Page 90 - RusRPTAug20
P. 90
9.2.2 Automotive corporate news
Despite a notable reduction in leverage and the positive contribution from the consolidation of Ford Sollers in 2H19, Sollers’ 2019 results were marked by the strong challenges the company is facing, including low profitability and its strong dependence on state support. Our unchanged 12-month Target Price of RUB 450 (ETR of 73%) and Buy recommendation are based on the assumption that Sollers will normalise its margins by 2022, when it plans to start selling its new SUV. However, given the strong near-term profitability pressures (further exacerbated by COVID-19), no dividend prospects and the stock’s low liquidity, the near-term investment case looks blurred, in our view. Sollers’ plans to cooperate with KAMAZ, Russia’s leading truck producer, could be a near-term catalyst. However, after the initial media reports earlier this year, the topic has not seen any further developments so far.

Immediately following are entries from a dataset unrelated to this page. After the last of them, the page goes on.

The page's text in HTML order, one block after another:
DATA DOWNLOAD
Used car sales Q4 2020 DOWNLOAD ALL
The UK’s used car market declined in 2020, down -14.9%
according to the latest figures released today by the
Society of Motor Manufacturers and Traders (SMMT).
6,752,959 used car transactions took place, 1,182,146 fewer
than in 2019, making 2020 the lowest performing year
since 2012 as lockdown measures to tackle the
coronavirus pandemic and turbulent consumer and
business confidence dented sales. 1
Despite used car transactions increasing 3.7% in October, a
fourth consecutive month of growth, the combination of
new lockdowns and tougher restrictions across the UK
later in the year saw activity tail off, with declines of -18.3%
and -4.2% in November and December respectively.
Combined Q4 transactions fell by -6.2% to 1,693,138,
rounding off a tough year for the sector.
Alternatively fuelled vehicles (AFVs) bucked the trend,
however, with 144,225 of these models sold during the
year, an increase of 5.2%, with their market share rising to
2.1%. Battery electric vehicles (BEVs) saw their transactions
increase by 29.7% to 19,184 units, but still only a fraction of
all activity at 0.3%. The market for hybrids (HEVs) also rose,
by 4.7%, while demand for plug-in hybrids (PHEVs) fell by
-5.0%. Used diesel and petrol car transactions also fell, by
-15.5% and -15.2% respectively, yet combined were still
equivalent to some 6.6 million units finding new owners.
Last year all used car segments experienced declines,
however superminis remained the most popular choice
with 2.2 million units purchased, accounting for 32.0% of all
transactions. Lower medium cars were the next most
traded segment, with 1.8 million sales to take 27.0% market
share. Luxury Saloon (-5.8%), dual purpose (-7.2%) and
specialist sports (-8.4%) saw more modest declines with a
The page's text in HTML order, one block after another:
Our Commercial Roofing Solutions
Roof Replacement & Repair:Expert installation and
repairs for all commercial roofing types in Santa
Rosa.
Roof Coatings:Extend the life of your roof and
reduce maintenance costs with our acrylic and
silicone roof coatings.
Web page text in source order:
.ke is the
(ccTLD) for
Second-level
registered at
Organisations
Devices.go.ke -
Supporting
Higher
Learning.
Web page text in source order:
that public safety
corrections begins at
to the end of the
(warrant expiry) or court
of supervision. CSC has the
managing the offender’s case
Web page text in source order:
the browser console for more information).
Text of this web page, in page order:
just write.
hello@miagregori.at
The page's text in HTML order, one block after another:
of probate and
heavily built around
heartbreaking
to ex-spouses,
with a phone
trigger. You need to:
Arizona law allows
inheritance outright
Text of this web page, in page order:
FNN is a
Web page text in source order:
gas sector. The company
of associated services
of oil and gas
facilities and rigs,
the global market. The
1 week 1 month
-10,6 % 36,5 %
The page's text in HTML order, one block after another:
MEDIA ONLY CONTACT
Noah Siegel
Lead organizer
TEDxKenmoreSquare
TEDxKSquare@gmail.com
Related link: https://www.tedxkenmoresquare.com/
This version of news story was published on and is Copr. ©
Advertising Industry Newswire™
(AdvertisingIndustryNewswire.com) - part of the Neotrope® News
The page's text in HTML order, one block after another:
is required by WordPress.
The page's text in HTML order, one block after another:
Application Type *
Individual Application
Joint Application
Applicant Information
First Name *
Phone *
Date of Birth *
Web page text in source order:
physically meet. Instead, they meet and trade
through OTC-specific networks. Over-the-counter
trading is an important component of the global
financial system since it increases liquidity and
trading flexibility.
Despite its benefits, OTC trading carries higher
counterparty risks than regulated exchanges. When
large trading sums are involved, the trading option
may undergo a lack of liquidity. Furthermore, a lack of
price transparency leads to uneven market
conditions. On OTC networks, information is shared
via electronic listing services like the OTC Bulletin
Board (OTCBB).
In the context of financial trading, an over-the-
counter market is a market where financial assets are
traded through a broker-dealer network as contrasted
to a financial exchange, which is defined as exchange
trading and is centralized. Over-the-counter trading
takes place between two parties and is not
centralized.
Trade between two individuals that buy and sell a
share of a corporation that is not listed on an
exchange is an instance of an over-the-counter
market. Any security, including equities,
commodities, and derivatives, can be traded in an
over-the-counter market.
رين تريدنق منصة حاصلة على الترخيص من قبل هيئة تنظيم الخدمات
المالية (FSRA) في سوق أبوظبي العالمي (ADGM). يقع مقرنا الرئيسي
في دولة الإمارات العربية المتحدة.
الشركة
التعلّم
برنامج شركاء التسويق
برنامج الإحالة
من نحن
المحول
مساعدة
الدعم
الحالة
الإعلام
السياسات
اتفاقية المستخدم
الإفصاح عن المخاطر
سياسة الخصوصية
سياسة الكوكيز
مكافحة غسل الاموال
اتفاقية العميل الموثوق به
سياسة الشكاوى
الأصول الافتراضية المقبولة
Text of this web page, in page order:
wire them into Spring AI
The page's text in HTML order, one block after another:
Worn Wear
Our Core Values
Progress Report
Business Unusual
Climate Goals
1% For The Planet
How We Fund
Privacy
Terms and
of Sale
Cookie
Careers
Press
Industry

9.2.4 Construction & Real estate corporate news
Etalon has reported a 38% y/y decline in residential sales in 2Q20, its worst quarterly performance in five years. Amid challenging conditions for the lockdown period, with shuttered sales offices and construction sites, we note a tangible underperformance vs. PIK, which saw declines of 10% y/y in 2Q20. We link the weakness to Etalon’s historically lower exposure to mortgage deals (44% of sales vs. close to 90%, respectively, in 2Q20) and, as a result, more modest participation in subsidised programmes, as well as its focus on comfort class housing (18% price premium) and a less extensive market offer. As mortgage limits under the programme went up 50% to RUB12mn in the capitals, 85% of Etalon’s portfolio now qualifies (vs. 65% before), with further potential to accelerate sales (up 78% m/m in June from pressured base). In 1H20, volumes decreased 31% y/y, generally in-line with our stress-case established in April. Price dynamics were comparable for both developers, standing at 9-12% y/y growth. Etalon reported a stable net debt position that increased only RUB2.5bn to around RUB24bn in 1H20, implying decent cost control and balanced cash flows.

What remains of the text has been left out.